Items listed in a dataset
■ ■ ■ ■ ■

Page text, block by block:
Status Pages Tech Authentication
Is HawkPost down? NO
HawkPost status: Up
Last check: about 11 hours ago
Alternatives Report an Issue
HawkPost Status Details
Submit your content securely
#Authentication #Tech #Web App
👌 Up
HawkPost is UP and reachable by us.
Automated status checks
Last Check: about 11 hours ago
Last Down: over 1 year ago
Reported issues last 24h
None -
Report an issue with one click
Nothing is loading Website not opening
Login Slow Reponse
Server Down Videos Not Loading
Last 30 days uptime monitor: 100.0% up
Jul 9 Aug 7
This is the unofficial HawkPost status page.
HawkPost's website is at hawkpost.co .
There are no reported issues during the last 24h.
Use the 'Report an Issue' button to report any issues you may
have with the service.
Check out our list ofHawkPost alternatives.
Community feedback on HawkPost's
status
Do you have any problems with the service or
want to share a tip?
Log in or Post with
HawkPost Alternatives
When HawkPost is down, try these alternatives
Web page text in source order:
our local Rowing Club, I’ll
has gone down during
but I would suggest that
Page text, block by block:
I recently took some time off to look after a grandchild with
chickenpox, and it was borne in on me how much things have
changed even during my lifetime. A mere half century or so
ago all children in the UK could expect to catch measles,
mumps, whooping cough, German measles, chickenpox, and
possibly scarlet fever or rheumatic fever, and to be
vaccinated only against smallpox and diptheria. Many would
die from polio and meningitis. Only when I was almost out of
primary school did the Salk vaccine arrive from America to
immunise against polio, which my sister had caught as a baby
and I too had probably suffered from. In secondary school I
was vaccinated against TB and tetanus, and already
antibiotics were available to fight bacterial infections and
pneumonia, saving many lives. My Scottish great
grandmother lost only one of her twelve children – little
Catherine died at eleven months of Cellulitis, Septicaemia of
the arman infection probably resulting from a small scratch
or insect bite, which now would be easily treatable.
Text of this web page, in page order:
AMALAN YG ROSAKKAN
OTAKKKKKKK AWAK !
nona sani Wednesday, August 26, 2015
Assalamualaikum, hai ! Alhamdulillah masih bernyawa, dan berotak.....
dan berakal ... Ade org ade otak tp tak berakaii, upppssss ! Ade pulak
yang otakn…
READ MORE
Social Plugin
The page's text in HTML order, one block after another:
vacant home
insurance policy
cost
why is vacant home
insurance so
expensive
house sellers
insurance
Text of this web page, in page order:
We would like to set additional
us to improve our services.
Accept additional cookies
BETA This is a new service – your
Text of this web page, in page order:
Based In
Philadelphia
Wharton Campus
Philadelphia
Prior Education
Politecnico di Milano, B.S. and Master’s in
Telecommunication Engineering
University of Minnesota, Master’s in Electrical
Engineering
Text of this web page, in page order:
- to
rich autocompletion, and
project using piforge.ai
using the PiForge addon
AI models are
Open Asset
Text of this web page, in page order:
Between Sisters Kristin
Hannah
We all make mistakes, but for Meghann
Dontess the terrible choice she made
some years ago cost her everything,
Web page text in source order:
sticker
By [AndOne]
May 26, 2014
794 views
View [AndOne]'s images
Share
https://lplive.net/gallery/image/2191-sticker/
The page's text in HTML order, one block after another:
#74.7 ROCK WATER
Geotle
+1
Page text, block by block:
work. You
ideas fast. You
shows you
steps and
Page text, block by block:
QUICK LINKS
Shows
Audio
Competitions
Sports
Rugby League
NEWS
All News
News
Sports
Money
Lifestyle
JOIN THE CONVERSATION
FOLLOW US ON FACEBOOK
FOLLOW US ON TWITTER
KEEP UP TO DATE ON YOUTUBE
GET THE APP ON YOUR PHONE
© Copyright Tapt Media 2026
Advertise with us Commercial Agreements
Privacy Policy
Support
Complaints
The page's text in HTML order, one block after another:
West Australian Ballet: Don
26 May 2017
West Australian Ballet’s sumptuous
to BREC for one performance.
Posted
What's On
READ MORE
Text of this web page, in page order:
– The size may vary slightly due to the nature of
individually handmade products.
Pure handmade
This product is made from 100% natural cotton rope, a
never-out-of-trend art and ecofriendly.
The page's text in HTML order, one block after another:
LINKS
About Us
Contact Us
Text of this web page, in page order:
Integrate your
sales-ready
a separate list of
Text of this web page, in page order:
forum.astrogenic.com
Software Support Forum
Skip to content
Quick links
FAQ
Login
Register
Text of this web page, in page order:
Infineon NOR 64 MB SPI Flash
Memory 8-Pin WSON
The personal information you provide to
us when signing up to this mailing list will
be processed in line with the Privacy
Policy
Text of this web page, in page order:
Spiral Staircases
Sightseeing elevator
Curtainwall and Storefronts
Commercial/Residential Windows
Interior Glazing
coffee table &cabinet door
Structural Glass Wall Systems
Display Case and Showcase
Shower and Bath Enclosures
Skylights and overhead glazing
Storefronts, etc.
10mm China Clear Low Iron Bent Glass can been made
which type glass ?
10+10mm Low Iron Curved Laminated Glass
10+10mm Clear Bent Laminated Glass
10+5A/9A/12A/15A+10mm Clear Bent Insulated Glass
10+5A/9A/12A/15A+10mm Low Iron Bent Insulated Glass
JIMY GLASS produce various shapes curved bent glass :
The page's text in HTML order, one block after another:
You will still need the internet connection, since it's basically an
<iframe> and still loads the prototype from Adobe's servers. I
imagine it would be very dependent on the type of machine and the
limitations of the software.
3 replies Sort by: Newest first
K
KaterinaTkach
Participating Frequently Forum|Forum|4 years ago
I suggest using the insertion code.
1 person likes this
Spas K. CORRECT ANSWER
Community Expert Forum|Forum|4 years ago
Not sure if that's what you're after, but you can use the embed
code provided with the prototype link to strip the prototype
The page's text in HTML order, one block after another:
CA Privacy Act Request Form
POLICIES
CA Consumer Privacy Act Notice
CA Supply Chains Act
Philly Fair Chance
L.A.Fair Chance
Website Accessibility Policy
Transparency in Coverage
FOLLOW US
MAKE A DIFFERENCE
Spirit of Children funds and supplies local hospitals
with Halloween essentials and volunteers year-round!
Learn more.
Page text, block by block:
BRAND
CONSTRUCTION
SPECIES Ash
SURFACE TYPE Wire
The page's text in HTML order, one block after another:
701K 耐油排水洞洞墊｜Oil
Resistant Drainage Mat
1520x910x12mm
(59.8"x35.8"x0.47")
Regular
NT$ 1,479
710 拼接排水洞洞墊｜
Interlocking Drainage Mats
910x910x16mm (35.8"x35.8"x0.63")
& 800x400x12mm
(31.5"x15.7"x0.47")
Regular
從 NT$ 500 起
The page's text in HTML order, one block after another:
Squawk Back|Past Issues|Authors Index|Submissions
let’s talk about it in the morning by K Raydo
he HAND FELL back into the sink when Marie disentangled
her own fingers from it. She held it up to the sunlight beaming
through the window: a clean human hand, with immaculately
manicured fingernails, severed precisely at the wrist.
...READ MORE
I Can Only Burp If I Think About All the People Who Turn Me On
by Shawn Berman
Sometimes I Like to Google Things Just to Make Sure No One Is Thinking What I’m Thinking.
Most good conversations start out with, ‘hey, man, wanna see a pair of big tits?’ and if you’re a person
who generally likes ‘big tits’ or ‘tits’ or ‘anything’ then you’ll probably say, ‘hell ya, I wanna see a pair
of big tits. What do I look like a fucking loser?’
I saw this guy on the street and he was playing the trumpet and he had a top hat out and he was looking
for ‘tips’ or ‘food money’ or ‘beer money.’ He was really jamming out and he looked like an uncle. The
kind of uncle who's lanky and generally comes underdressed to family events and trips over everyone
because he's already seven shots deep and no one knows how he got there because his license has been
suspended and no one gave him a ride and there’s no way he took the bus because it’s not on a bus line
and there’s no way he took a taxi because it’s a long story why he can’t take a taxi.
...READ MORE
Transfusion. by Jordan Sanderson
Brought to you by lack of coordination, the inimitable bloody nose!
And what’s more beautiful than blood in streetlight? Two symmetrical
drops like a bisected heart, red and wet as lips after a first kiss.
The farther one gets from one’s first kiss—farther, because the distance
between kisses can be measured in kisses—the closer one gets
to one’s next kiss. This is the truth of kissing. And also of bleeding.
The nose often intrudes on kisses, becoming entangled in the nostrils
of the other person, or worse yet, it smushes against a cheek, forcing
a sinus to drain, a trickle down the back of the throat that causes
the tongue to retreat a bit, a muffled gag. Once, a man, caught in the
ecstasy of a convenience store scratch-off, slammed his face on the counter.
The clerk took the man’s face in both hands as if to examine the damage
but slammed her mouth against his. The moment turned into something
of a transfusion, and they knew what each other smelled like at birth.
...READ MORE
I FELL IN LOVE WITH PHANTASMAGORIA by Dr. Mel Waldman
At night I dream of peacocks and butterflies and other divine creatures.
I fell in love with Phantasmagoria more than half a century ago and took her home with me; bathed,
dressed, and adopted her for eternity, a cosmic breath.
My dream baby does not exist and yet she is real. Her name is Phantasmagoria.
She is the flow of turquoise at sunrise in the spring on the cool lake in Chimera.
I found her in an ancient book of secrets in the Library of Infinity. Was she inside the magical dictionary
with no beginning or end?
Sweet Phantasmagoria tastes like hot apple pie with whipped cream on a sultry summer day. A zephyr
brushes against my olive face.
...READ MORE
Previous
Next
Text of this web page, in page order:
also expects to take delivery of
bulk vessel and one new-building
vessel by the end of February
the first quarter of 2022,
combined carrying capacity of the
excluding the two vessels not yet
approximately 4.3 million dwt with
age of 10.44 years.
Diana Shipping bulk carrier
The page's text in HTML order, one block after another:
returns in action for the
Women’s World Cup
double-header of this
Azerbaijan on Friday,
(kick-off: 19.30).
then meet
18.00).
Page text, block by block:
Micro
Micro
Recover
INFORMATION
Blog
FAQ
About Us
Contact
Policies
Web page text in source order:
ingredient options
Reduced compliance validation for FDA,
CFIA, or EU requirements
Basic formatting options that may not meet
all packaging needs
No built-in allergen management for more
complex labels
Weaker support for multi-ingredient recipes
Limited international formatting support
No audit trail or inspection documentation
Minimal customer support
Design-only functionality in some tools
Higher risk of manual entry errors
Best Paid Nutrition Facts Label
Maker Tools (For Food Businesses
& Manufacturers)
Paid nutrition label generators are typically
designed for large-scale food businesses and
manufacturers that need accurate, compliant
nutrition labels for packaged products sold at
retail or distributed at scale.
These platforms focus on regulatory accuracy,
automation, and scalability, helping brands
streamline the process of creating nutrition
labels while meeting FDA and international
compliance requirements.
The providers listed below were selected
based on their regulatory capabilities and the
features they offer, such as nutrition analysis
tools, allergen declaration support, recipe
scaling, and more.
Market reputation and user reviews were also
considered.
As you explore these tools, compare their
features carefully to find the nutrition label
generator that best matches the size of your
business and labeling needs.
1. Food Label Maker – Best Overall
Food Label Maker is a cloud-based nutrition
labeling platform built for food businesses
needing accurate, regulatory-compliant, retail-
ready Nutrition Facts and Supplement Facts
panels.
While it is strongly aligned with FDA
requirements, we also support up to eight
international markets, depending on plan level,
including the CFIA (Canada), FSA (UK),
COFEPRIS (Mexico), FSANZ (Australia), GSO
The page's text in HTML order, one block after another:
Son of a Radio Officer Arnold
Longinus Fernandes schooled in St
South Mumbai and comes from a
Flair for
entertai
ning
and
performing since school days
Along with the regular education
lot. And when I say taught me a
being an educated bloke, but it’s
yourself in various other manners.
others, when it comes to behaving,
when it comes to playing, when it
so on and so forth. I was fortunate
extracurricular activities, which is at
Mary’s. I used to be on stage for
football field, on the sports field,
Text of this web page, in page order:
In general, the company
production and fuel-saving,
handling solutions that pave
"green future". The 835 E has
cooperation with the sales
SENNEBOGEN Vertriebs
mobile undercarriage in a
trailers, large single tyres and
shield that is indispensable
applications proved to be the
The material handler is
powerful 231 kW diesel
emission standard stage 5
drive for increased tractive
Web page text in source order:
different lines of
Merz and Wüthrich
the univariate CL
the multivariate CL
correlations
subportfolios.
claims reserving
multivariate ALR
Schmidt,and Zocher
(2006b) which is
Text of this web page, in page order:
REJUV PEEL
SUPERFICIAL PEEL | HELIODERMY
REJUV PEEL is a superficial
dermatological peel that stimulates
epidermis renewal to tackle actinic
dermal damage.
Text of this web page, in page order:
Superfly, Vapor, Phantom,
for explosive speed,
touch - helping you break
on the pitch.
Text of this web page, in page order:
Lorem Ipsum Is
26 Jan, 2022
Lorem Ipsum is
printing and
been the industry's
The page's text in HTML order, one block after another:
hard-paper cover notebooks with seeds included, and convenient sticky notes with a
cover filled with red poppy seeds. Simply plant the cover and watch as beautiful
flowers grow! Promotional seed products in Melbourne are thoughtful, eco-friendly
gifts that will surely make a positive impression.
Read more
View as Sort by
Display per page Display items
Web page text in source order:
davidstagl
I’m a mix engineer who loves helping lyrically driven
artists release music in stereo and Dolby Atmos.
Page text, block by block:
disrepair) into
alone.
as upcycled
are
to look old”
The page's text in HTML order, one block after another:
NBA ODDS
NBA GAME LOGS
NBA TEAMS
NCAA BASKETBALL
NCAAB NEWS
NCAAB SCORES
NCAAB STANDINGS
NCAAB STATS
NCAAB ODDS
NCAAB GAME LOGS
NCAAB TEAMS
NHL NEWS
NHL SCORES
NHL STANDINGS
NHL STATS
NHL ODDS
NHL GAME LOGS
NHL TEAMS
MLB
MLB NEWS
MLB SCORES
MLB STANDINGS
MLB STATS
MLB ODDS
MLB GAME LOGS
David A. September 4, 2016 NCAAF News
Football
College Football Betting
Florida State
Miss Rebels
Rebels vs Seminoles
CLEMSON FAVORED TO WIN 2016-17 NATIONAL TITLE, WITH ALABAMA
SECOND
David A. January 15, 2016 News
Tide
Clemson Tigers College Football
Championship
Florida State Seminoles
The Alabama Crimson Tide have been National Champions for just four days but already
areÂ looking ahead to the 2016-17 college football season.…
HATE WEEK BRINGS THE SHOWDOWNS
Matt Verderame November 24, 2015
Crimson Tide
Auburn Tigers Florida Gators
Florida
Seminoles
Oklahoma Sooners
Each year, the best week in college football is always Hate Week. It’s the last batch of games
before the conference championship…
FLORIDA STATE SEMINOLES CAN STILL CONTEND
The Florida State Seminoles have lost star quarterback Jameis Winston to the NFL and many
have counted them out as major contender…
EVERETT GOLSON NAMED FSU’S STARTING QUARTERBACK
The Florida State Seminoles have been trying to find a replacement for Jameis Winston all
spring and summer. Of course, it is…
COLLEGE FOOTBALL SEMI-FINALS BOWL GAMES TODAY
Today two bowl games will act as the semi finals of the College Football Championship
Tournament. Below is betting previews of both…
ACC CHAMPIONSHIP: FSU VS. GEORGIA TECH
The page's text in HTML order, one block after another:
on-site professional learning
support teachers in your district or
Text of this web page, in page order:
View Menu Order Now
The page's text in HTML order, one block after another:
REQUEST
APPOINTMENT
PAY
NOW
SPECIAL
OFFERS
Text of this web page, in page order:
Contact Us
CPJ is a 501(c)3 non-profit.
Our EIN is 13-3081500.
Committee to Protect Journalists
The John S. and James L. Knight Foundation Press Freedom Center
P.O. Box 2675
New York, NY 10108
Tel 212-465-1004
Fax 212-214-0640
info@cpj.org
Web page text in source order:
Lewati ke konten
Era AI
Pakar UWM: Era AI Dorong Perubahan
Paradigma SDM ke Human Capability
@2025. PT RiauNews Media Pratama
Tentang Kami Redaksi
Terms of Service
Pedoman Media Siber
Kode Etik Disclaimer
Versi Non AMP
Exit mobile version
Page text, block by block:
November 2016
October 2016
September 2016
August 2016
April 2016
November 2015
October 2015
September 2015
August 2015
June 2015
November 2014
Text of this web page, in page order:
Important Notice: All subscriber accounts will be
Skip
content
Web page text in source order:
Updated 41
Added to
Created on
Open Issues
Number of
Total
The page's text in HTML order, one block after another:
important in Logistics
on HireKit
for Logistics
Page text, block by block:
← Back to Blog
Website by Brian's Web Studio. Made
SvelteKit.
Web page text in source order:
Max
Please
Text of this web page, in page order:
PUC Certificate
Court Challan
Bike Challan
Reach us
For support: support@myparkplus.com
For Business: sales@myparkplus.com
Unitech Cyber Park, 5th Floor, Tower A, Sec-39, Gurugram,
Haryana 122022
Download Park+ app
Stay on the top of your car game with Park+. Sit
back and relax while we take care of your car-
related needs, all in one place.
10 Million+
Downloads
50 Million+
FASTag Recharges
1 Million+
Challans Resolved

■ ■ ■ ■ ■

- _Exercise_: Report every line of the records that contains the word "Engineering".

- _Your response_:
Telecommunication Engineering
Engineering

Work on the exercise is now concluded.